_What you will do_
No pictures in the copy. Write out the listing below exactly.

________________________

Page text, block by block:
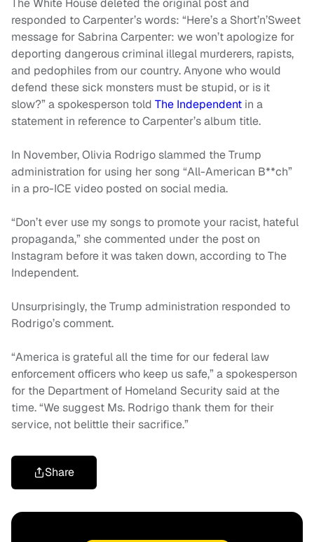
The White House deleted the original post and
responded to Carpenter’s words: “Here’s a Short’n’Sweet
message for Sabrina Carpenter: we won’t apologize for
deporting dangerous criminal illegal murderers, rapists,
and pedophiles from our country. Anyone who would
defend these sick monsters must be stupid, or is it
slow?” a spokesperson told The Independent in a
statement in reference to Carpenter’s album title.
In November, Olivia Rodrigo slammed the Trump
administration for using her song “All-American B**ch”
in a pro-ICE video posted on social media.
“Don’t ever use my songs to promote your racist, hateful
propaganda,” she commented under the post on
Instagram before it was taken down, according to The
Independent.
Unsurprisingly, the Trump administration responded to
Rodrigo’s comment.
“America is grateful all the time for our federal law
enforcement officers who keep us safe,” a spokesperson
for the Department of Homeland Security said at the
time. “We suggest Ms. Rodrigo thank them for their
service, not belittle their sacrifice.”
Share
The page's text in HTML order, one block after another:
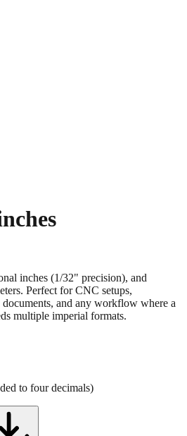
inches (1/32" precision), and
Perfect for CNC setups,
and any workflow where a
multiple imperial formats.
to four decimals)
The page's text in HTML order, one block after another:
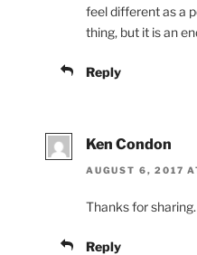
feel different as a
thing, but it is an
Reply
Ken Condon
AUGUST 6, 2017
Thanks for sharing.
Reply
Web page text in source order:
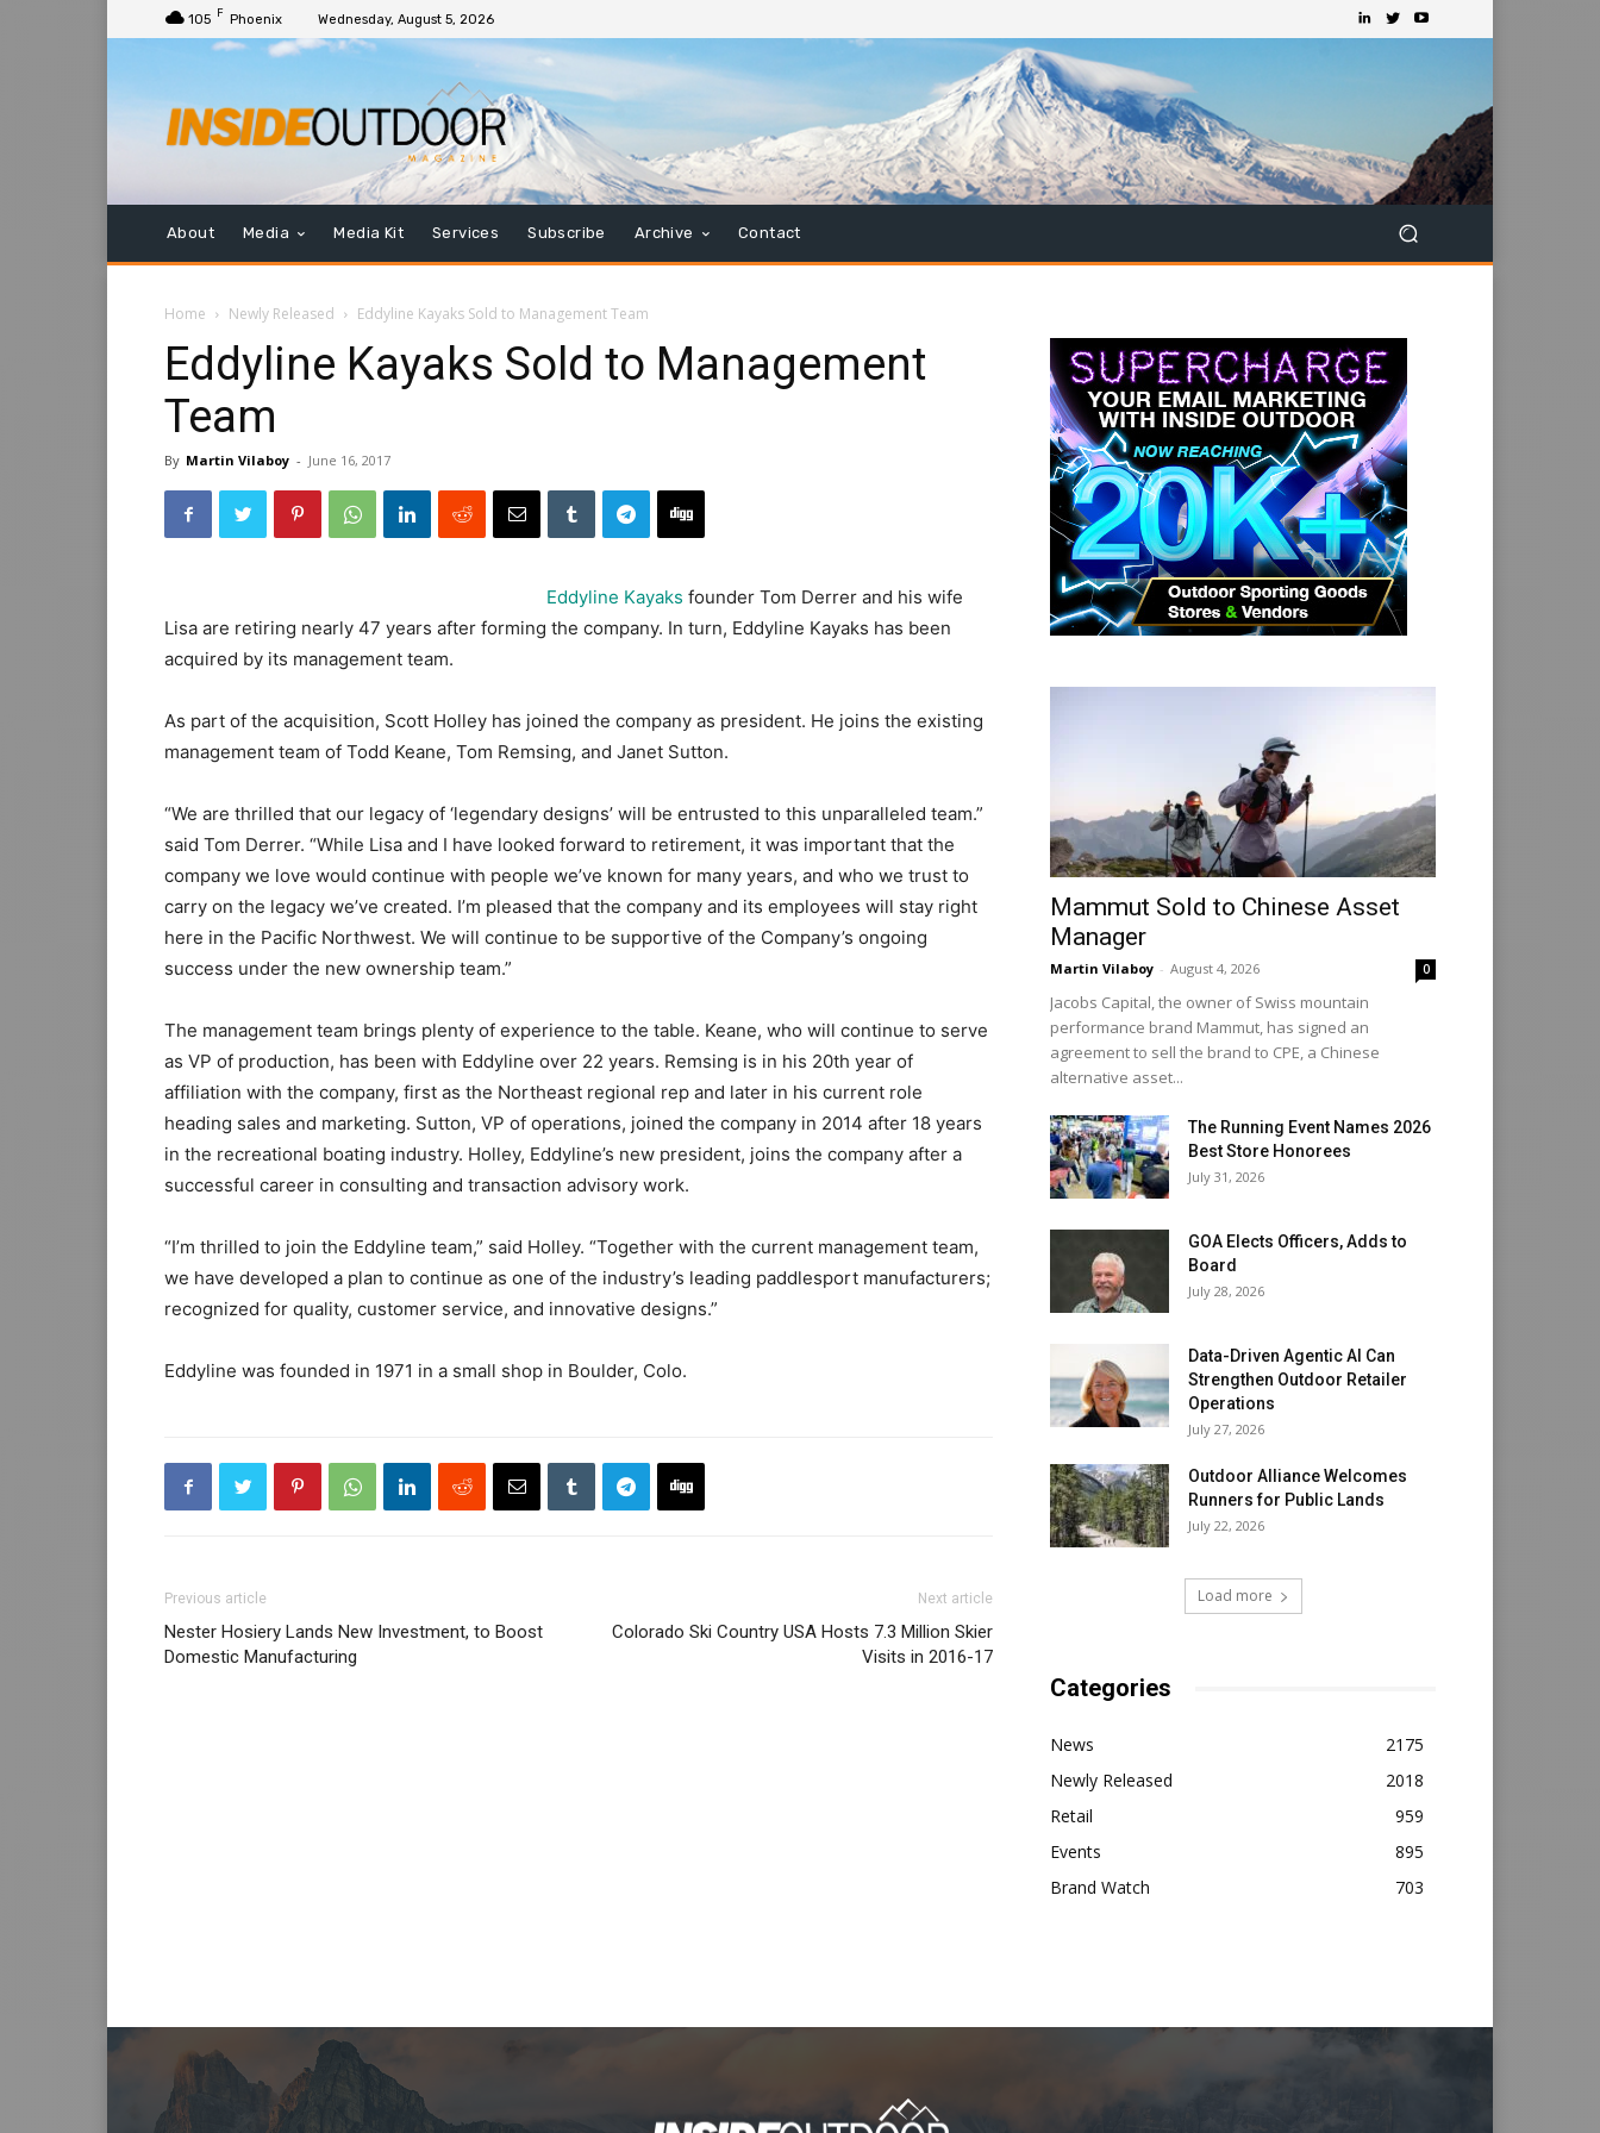
105 F Phoenix Wednesday, August 5, 2026
About Media Media Kit Services Subscribe Archive Contact
Home Newly Released Eddyline Kayaks Sold to Management Team
Eddyline Kayaks Sold to Management
Team
By Martin Vilaboy - June 16, 2017
Eddyline Kayaks founder Tom Derrer and his wife
Lisa are retiring nearly 47 years after forming the company. In turn, Eddyline Kayaks has been
acquired by its management team.
As part of the acquisition, Scott Holley has joined the company as president. He joins the existing
management team of Todd Keane, Tom Remsing, and Janet Sutton.
“We are thrilled that our legacy of ‘legendary designs’ will be entrusted to this unparalleled team.”
said Tom Derrer. “While Lisa and I have looked forward to retirement, it was important that the
company we love would continue with people we’ve known for many years, and who we trust to
carry on the legacy we’ve created. I’m pleased that the company and its employees will stay right
here in the Pacific Northwest. We will continue to be supportive of the Company’s ongoing
success under the new ownership team.”
The management team brings plenty of experience to the table. Keane, who will continue to serve
as VP of production, has been with Eddyline over 22 years. Remsing is in his 20th year of
affiliation with the company, first as the Northeast regional rep and later in his current role
heading sales and marketing. Sutton, VP of operations, joined the company in 2014 after 18 years
in the recreational boating industry. Holley, Eddyline’s new president, joins the company after a
successful career in consulting and transaction advisory work.
“I’m thrilled to join the Eddyline team,” said Holley. “Together with the current management team,
we have developed a plan to continue as one of the industry’s leading paddlesport manufacturers;
recognized for quality, customer service, and innovative designs.”
Eddyline was founded in 1971 in a small shop in Boulder, Colo.
Previous article
Nester Hosiery Lands New Investment, to Boost
Domestic Manufacturing
Next article
Colorado Ski Country USA Hosts 7.3 Million Skier
Visits in 2016-17
Mammut Sold to Chinese Asset
Manager
Martin Vilaboy - August 4, 2026 0
Jacobs Capital, the owner of Swiss mountain
performance brand Mammut, has signed an
agreement to sell the brand to CPE, a Chinese
alternative asset...
The Running Event Names 2026
Best Store Honorees
July 31, 2026
GOA Elects Officers, Adds to
Board
July 28, 2026
Data-Driven Agentic AI Can
Strengthen Outdoor Retailer
Operations
July 27, 2026
Outdoor Alliance Welcomes
Runners for Public Lands
July 22, 2026
Load more
Categories
News
2175
Newly Released
2018
Retail
959
Events
895
Brand Watch
703

________________________

_Answer for the task_
Page text, block by block:
The White House deleted the original post and
responded to Carpenter’s words: “Here’s a Short’n’Sweet
message for Sabrina Carpenter: we won’t apologize for
deporting dangerous criminal illegal murderers, rapists,
and pedophiles from our country. Anyone who would
defend these sick monsters must be stupid, or is it
slow?” a spokesperson told The Independent in a
statement in reference to Carpenter’s album title.
In November, Olivia Rodrigo slammed the Trump
administration for using her song “All-American B**ch”
in a pro-ICE video posted on social media.
“Don’t ever use my songs to promote your racist, hateful
propaganda,” she commented under the post on
Instagram before it was taken down, according to The
Independent.
Unsurprisingly, the Trump administration responded to
Rodrigo’s comment.
“America is grateful all the time for our federal law
enforcement officers who keep us safe,” a spokesperson
for the Department of Homeland Security said at the
time. “We suggest Ms. Rodrigo thank them for their
service, not belittle their sacrifice.”
Share
The page's text in HTML order, one block after another:
inches (1/32" precision), and
Perfect for CNC setups,
and any workflow where a
multiple imperial formats.
to four decimals)
The page's text in HTML order, one block after another:
feel different as a
thing, but it is an
Reply
Ken Condon
AUGUST 6, 2017
Thanks for sharing.
Reply
Web page text in source order:
105 F Phoenix Wednesday, August 5, 2026
About Media Media Kit Services Subscribe Archive Contact
Home Newly Released Eddyline Kayaks Sold to Management Team
Eddyline Kayaks Sold to Management
Team
By Martin Vilaboy - June 16, 2017
Eddyline Kayaks founder Tom Derrer and his wife
Lisa are retiring nearly 47 years after forming the company. In turn, Eddyline Kayaks has been
acquired by its management team.
As part of the acquisition, Scott Holley has joined the company as president. He joins the existing
management team of Todd Keane, Tom Remsing, and Janet Sutton.
“We are thrilled that our legacy of ‘legendary designs’ will be entrusted to this unparalleled team.”
said Tom Derrer. “While Lisa and I have looked forward to retirement, it was important that the
company we love would continue with people we’ve known for many years, and who we trust to
carry on the legacy we’ve created. I’m pleased that the company and its employees will stay right
here in the Pacific Northwest. We will continue to be supportive of the Company’s ongoing
success under the new ownership team.”
The management team brings plenty of experience to the table. Keane, who will continue to serve
as VP of production, has been with Eddyline over 22 years. Remsing is in his 20th year of
affiliation with the company, first as the Northeast regional rep and later in his current role
heading sales and marketing. Sutton, VP of operations, joined the company in 2014 after 18 years
in the recreational boating industry. Holley, Eddyline’s new president, joins the company after a
successful career in consulting and transaction advisory work.
“I’m thrilled to join the Eddyline team,” said Holley. “Together with the current management team,
we have developed a plan to continue as one of the industry’s leading paddlesport manufacturers;
recognized for quality, customer service, and innovative designs.”
Eddyline was founded in 1971 in a small shop in Boulder, Colo.
Previous article
Nester Hosiery Lands New Investment, to Boost
Domestic Manufacturing
Next article
Colorado Ski Country USA Hosts 7.3 Million Skier
Visits in 2016-17
Mammut Sold to Chinese Asset
Manager
Martin Vilaboy - August 4, 2026 0
Jacobs Capital, the owner of Swiss mountain
performance brand Mammut, has signed an
agreement to sell the brand to CPE, a Chinese
alternative asset...
The Running Event Names 2026
Best Store Honorees
July 31, 2026
GOA Elects Officers, Adds to
Board
July 28, 2026
Data-Driven Agentic AI Can
Strengthen Outdoor Retailer
Operations
July 27, 2026
Outdoor Alliance Welcomes
Runners for Public Lands
July 22, 2026
Load more
Categories
News
2175
Newly Released
2018
Retail
959
Events
895
Brand Watch
703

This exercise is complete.